Work instruction:
All of the data, except its images, should be set down exactly as it appears.

Extracted records:

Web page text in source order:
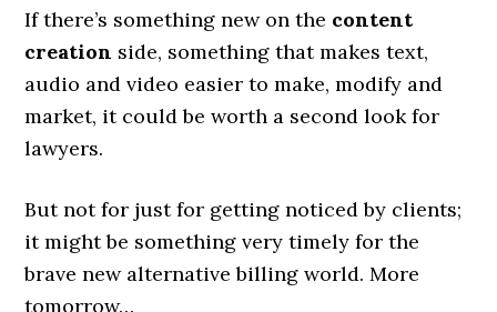
If there’s something new on the content
creation side, something that makes text,
audio and video easier to make, modify and
market, it could be worth a second look for
lawyers.
But not for just for getting noticed by clients;
it might be something very timely for the
brave new alternative billing world. More
tomorrow…
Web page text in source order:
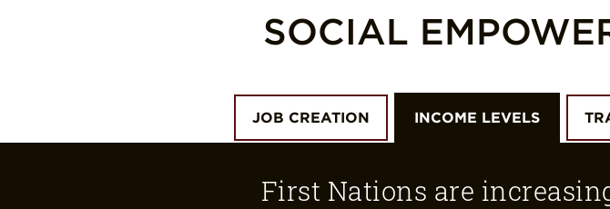
SOCIAL
JOB CREATION INCOME LEVELS
First Nations are
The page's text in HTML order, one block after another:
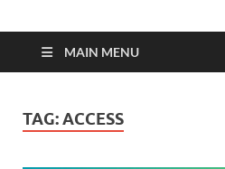
MAIN MENU
TAG:ACCESS
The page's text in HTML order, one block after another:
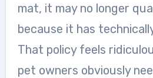
mat, it may no longer
because it has
That policy feels
pet owners obviously
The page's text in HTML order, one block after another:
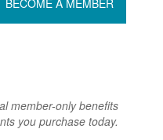
BECOME A MEMBER
member-only benefits
you purchase today.
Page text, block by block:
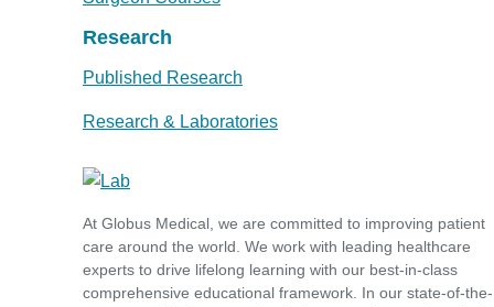
Research
Published Research
Research & Laboratories
At Globus Medical, we are committed to improving patient
care around the world. We work with leading healthcare
experts to drive lifelong learning with our best-in-class
comprehensive educational framework. In our state-of-the-
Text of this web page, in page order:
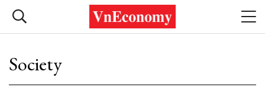
Society
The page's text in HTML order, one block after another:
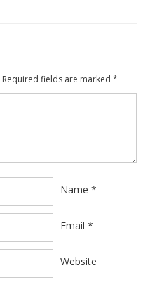
Required fields are marked *
Name *
Email *
Website
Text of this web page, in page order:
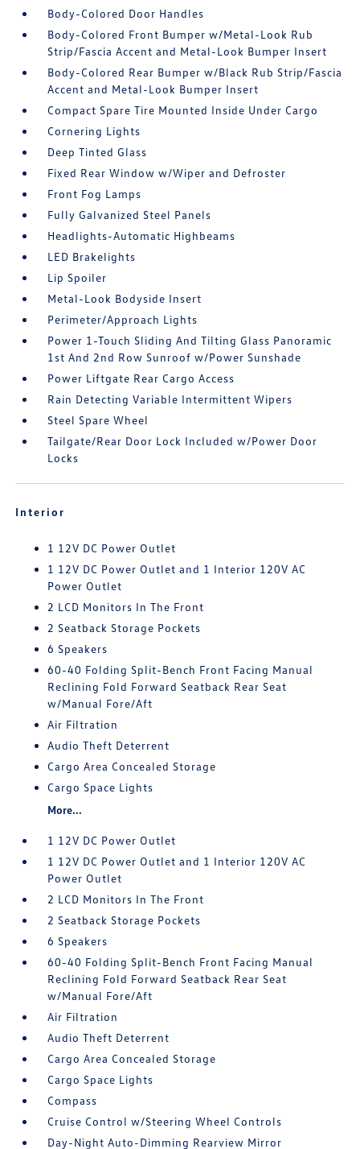
Body-Colored Door Handles
Body-Colored Front Bumper w/Metal-Look Rub
Strip/Fascia Accent and Metal-Look Bumper Insert
Body-Colored Rear Bumper w/Black Rub Strip/Fascia
Accent and Metal-Look Bumper Insert
Compact Spare Tire Mounted Inside Under Cargo
Cornering Lights
Deep Tinted Glass
Fixed Rear Window w/Wiper and Defroster
Front Fog Lamps
Fully Galvanized Steel Panels
Headlights-Automatic Highbeams
LED Brakelights
Lip Spoiler
Metal-Look Bodyside Insert
Perimeter/Approach Lights
Power 1-Touch Sliding And Tilting Glass Panoramic
1st And 2nd Row Sunroof w/Power Sunshade
Power Liftgate Rear Cargo Access
Rain Detecting Variable Intermittent Wipers
Steel Spare Wheel
Tailgate/Rear Door Lock Included w/Power Door
Locks
Interior
1 12V DC Power Outlet
1 12V DC Power Outlet and 1 Interior 120V AC
Power Outlet
2 LCD Monitors In The Front
2 Seatback Storage Pockets
6 Speakers
60-40 Folding Split-Bench Front Facing Manual
Reclining Fold Forward Seatback Rear Seat
w/Manual Fore/Aft
Air Filtration
Audio Theft Deterrent
Cargo Area Concealed Storage
Cargo Space Lights
More...
1 12V DC Power Outlet
1 12V DC Power Outlet and 1 Interior 120V AC
Power Outlet
2 LCD Monitors In The Front
2 Seatback Storage Pockets
6 Speakers
60-40 Folding Split-Bench Front Facing Manual
Reclining Fold Forward Seatback Rear Seat
w/Manual Fore/Aft
Air Filtration
Audio Theft Deterrent
Cargo Area Concealed Storage
Cargo Space Lights
Compass
Cruise Control w/Steering Wheel Controls
Day-Night Auto-Dimming Rearview Mirror
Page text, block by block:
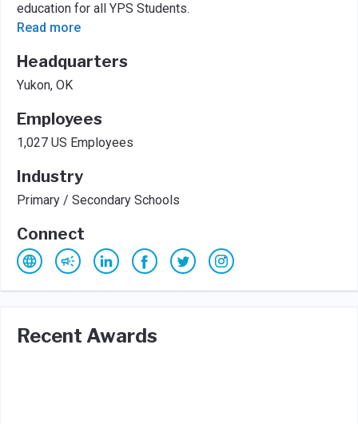
education for all YPS Students.
Read more
Headquarters
Yukon, OK
Employees
1,027 US Employees
Industry
Primary / Secondary Schools
Connect
Recent Awards
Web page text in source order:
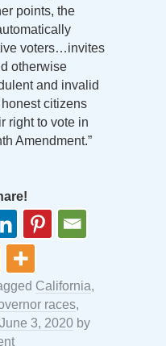
points, the
voters…invites
otherwise
and invalid
citizens
right to vote in
Amendment.”
California,
races,
June 3, 2020 by
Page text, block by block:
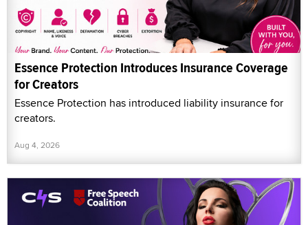
Essence Protection Introduces Insurance Coverage
for Creators
Essence Protection has introduced liability insurance for
creators.
Aug 4, 2026
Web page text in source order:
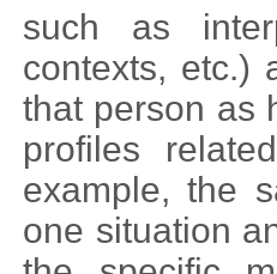
such as
contexts, etc.)
that person as
profiles
example, the
one situation
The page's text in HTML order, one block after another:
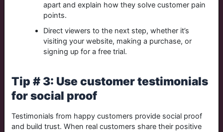
apart and explain how they solve customer pain
points.
Direct viewers to the next step, whether it’s
visiting your website, making a purchase, or
signing up for a free trial.
Tip # 3: Use customer testimonials
for social proof
Testimonials from happy customers provide social proof
and build trust. When real customers share their positive
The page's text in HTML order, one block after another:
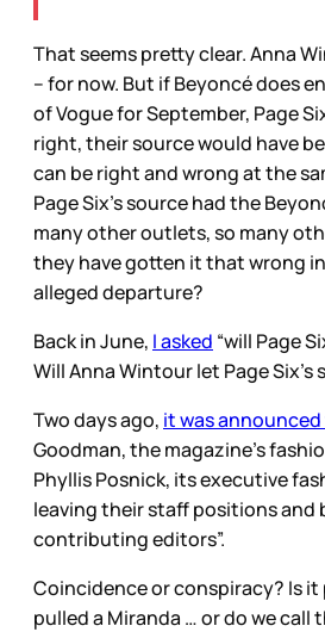
That seems pretty clear. Anna
– for now. But if Beyoncé does
of Vogue for September, Page
right, their source would have
can be right and wrong at the
Page Six’s source had the
many other outlets, so many
they have gotten it that wrong in
alleged departure?
Back in June, I asked “will Page
Will Anna Wintour let Page Six’s
Two days ago, it was
Goodman, the magazine’s
Phyllis Posnick, its executive
leaving their staff positions and
contributing editors”.
Coincidence or conspiracy? Is
pulled a Miranda … or do we call
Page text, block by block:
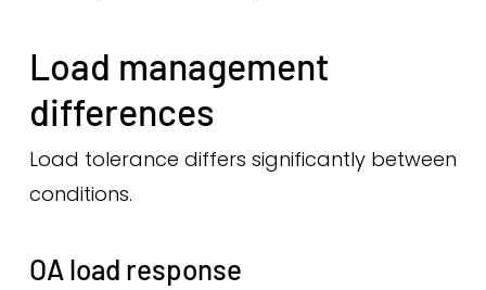
Load management
differences
Load tolerance differs significantly between
conditions.
OA load response
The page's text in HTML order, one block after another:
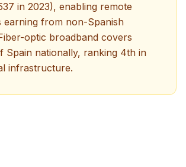
in 2023), enabling remote
earning from non-Spanish
optic broadband covers
Spain nationally, ranking 4th in
infrastructure.
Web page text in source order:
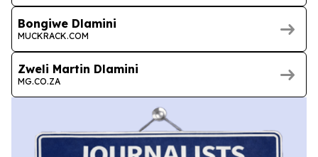
Bongiwe Dlamini
MUCKRACK.COM
Zweli Martin Dlamini
MG.CO.ZA
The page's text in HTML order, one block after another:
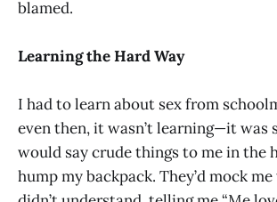
blamed.
Learning the Hard Way
I had to learn about sex from
even then, it wasn’t learning—it was
would say crude things to me in the
hump my backpack. They’d mock
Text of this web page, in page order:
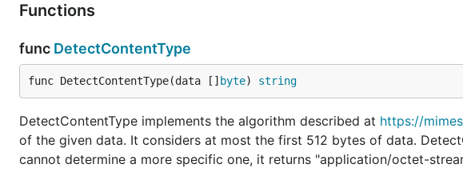
Functions
func DetectContentType
func DetectContentType(data [] byte) string
DetectContentType implements the algorithm described at https://
of the given data. It considers at most the first 512 bytes of data.
cannot determine a more specific one, it returns "application/octet-
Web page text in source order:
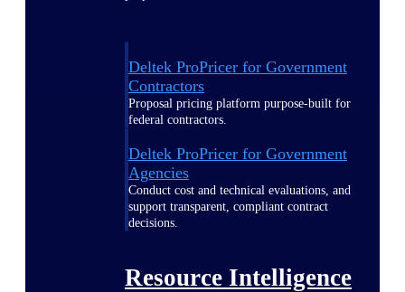
Deltek ProPricer for Government
Contractors
Proposal pricing platform purpose-built for
federal contractors.
Deltek ProPricer for Government
Agencies
Conduct cost and technical evaluations, and
support transparent, compliant contract
decisions.
Resource Intelligence
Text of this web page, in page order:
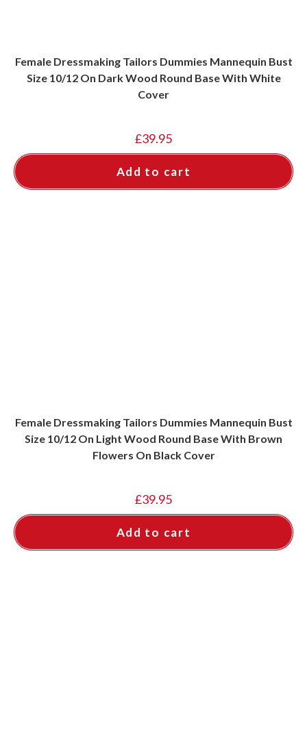
Female Dressmaking Tailors Dummies Mannequin Bust
Size 10/12 On Dark Wood Round Base With White
Cover
£39.95
Add to cart
Female Dressmaking Tailors Dummies Mannequin Bust
Size 10/12 On Light Wood Round Base With Brown
Flowers On Black Cover
£39.95
Add to cart
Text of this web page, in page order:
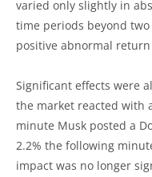
varied only slightly in
time periods beyond
positive abnormal
Significant effects were
the market reacted with
minute Musk posted a
2.2% the following
impact was no longer
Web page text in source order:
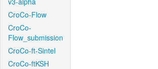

Solution below:
Web page text in source order:
If there’s something new on the content
creation side, something that makes text,
audio and video easier to make, modify and
market, it could be worth a second look for
lawyers.
But not for just for getting noticed by clients;
it might be something very timely for the
brave new alternative billing world. More
tomorrow…
Web page text in source order:
SOCIAL
JOB CREATION INCOME LEVELS
First Nations are
The page's text in HTML order, one block after another:
MAIN MENU
TAG:ACCESS
The page's text in HTML order, one block after another:
mat, it may no longer
because it has
That policy feels
pet owners obviously
The page's text in HTML order, one block after another:
BECOME A MEMBER
member-only benefits
you purchase today.
Page text, block by block:
Research
Published Research
Research & Laboratories
At Globus Medical, we are committed to improving patient
care around the world. We work with leading healthcare
experts to drive lifelong learning with our best-in-class
comprehensive educational framework. In our state-of-the-
Text of this web page, in page order:
Society
The page's text in HTML order, one block after another:
Required fields are marked *
Name *
Email *
Website
Text of this web page, in page order:
Body-Colored Door Handles
Body-Colored Front Bumper w/Metal-Look Rub
Strip/Fascia Accent and Metal-Look Bumper Insert
Body-Colored Rear Bumper w/Black Rub Strip/Fascia
Accent and Metal-Look Bumper Insert
Compact Spare Tire Mounted Inside Under Cargo
Cornering Lights
Deep Tinted Glass
Fixed Rear Window w/Wiper and Defroster
Front Fog Lamps
Fully Galvanized Steel Panels
Headlights-Automatic Highbeams
LED Brakelights
Lip Spoiler
Metal-Look Bodyside Insert
Perimeter/Approach Lights
Power 1-Touch Sliding And Tilting Glass Panoramic
1st And 2nd Row Sunroof w/Power Sunshade
Power Liftgate Rear Cargo Access
Rain Detecting Variable Intermittent Wipers
Steel Spare Wheel
Tailgate/Rear Door Lock Included w/Power Door
Locks
Interior
1 12V DC Power Outlet
1 12V DC Power Outlet and 1 Interior 120V AC
Power Outlet
2 LCD Monitors In The Front
2 Seatback Storage Pockets
6 Speakers
60-40 Folding Split-Bench Front Facing Manual
Reclining Fold Forward Seatback Rear Seat
w/Manual Fore/Aft
Air Filtration
Audio Theft Deterrent
Cargo Area Concealed Storage
Cargo Space Lights
More...
1 12V DC Power Outlet
1 12V DC Power Outlet and 1 Interior 120V AC
Power Outlet
2 LCD Monitors In The Front
2 Seatback Storage Pockets
6 Speakers
60-40 Folding Split-Bench Front Facing Manual
Reclining Fold Forward Seatback Rear Seat
w/Manual Fore/Aft
Air Filtration
Audio Theft Deterrent
Cargo Area Concealed Storage
Cargo Space Lights
Compass
Cruise Control w/Steering Wheel Controls
Day-Night Auto-Dimming Rearview Mirror
Page text, block by block:
education for all YPS Students.
Read more
Headquarters
Yukon, OK
Employees
1,027 US Employees
Industry
Primary / Secondary Schools
Connect
Recent Awards
Web page text in source order:
points, the
voters…invites
otherwise
and invalid
citizens
right to vote in
Amendment.”
California,
races,
June 3, 2020 by
Page text, block by block:
Essence Protection Introduces Insurance Coverage
for Creators
Essence Protection has introduced liability insurance for
creators.
Aug 4, 2026
Web page text in source order:
such as
contexts, etc.)
that person as
profiles
example, the
one situation
The page's text in HTML order, one block after another:
apart and explain how they solve customer pain
points.
Direct viewers to the next step, whether it’s
visiting your website, making a purchase, or
signing up for a free trial.
Tip # 3: Use customer testimonials
for social proof
Testimonials from happy customers provide social proof
and build trust. When real customers share their positive
The page's text in HTML order, one block after another:
That seems pretty clear. Anna
– for now. But if Beyoncé does
of Vogue for September, Page
right, their source would have
can be right and wrong at the
Page Six’s source had the
many other outlets, so many
they have gotten it that wrong in
alleged departure?
Back in June, I asked “will Page
Will Anna Wintour let Page Six’s
Two days ago, it was
Goodman, the magazine’s
Phyllis Posnick, its executive
leaving their staff positions and
contributing editors”.
Coincidence or conspiracy? Is
pulled a Miranda … or do we call
Page text, block by block:
Load management
differences
Load tolerance differs significantly between
conditions.
OA load response
The page's text in HTML order, one block after another:
in 2023), enabling remote
earning from non-Spanish
optic broadband covers
Spain nationally, ranking 4th in
infrastructure.
Web page text in source order:
Bongiwe Dlamini
MUCKRACK.COM
Zweli Martin Dlamini
MG.CO.ZA
The page's text in HTML order, one block after another:
blamed.
Learning the Hard Way
I had to learn about sex from
even then, it wasn’t learning—it was
would say crude things to me in the
hump my backpack. They’d mock
Text of this web page, in page order:
Functions
func DetectContentType
func DetectContentType(data [] byte) string
DetectContentType implements the algorithm described at https://
of the given data. It considers at most the first 512 bytes of data.
cannot determine a more specific one, it returns "application/octet-
Web page text in source order:
Deltek ProPricer for Government
Contractors
Proposal pricing platform purpose-built for
federal contractors.
Deltek ProPricer for Government
Agencies
Conduct cost and technical evaluations, and
support transparent, compliant contract
decisions.
Resource Intelligence
Text of this web page, in page order:
Female Dressmaking Tailors Dummies Mannequin Bust
Size 10/12 On Dark Wood Round Base With White
Cover
£39.95
Add to cart
Female Dressmaking Tailors Dummies Mannequin Bust
Size 10/12 On Light Wood Round Base With Brown
Flowers On Black Cover
£39.95
Add to cart
Text of this web page, in page order:
varied only slightly in
time periods beyond
positive abnormal
Significant effects were
the market reacted with
minute Musk posted a
2.2% the following
impact was no longer
Web page text in source order:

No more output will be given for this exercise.